What does it matter when and where an opera is set? Does the nature of Verdi's Rigoletto fundamentally change if the action takes place in the court of France (Verdi's original intention), 16th century Mantua (his ultimate choice) or even 20th century Manhattan as long as the relationships among the characters are preserved? Adventurous stage directors, for whom tradition is the memory of the last bad performance, are answering that in many cases, it does not. "Tradition is slovenliness," exclaimed Gustav Mahler. His cry has never seemed more apt, and it is being taken up with brio in the opera world.
In London last month, the English National Opera (ENO) unveiled Director Jonathan Miller's production of Puccini's Tosca set during World War II and played in the style of one of Hollywood's gritty, black-and-white melodramas of the period. Earlier this season, the same company presented a Mad Max version of Bizet's Carmen by David Pountney that replaced castanets and mantillas with feral children darting amid junked American automobiles. In Paris, Producer Seth Schneidman staged Strauss's Elektra as a dream-theory psychodrama, freely mixing images of Greek antiquity and 19th century Europe.
Most of this experimental activity takes place in Europe; what Old World audiences find adventurous, American operagoers often consider brazen. Protective of the cultural talismans bequeathed by distant European forefathers, Americans tend to mistrust radical interpretations. Europeans, more at ease with their own heritage, feel freer to experiment with it. Those seeking a bold approach in the U.S. will rarely find it in the big houses. In New York City, the Metropolitan Opera favors conservative productions, sometimes elephantine ones like Franco Zeffirelli's La Boheme and Tosca, that reinforce the company's role as a musical museum. Occasionally, the rival New York City Opera makes a cautious foray into modernism, often with indifferent results -- Frank Corsaro's tepid Spanish Civil War version of Carmen, for example.
Smaller companies, such as the Santa Fe Opera and Opera Theater of St. Louis, offer off-season stimulation, and Director Peter Sellars has made a reputation scandalizing the bourgeoisie, for example, setting Mozart's Cosi fan tutte in Despina's Coffee Shop. Still, dullness prevails in the largest companies, where opera is viewed as a closed, dead art; innovation is largely a guerrilla endeavor carried on by partisans hiding out in the hills.
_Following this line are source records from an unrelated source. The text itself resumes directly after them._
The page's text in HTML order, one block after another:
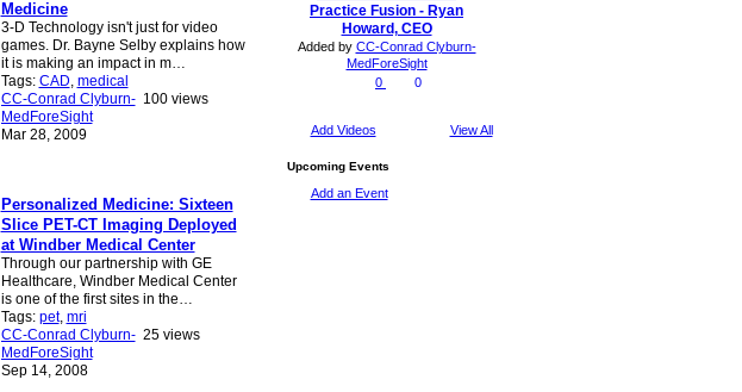
Medicine
3-D Technology isn't just for video
games. Dr. Bayne Selby explains how
it is making an impact in m…
Tags: CAD, medical
CC-Conrad Clyburn-
MedForeSight
Mar 28, 2009
100 views
Personalized Medicine: Sixteen
Slice PET-CT Imaging Deployed
at Windber Medical Center
Through our partnership with GE
Healthcare, Windber Medical Center
is one of the first sites in the…
Tags: pet, mri
CC-Conrad Clyburn-
MedForeSight
Sep 14, 2008
25 views
Practice Fusion - Ryan
Howard, CEO
Added by CC-Conrad Clyburn-
MedForeSight
0
0
Add Videos View All
Upcoming Events
Add an Event

By contrast, Europe's buzzing controversies are full of life. West Germany, with the liveliest opera scene, is chockablock with radical restagings of the classics -- in extreme cases to such an extent that the original work is almost obliterated by the new context. Jean-Pierre Ponnelle's production of Berg's Lulu in Munich sets the action in a four-story madhouse with Wedekind's tawdry story played out in front of an onstage audience of gaping mummies. To be sure, London's Royal Opera and the Vienna State Opera remain committed to traditional opera staged in traditional ways, sung by the same coterie of jet- bound stars who appear at the Met. And the old style still has its rewards; the Royal's Der Rosenkavalier, a rococo dream handsomely sung and lovingly led by the company's new music director, Bernard Haitink, is impossible to envisage any other way.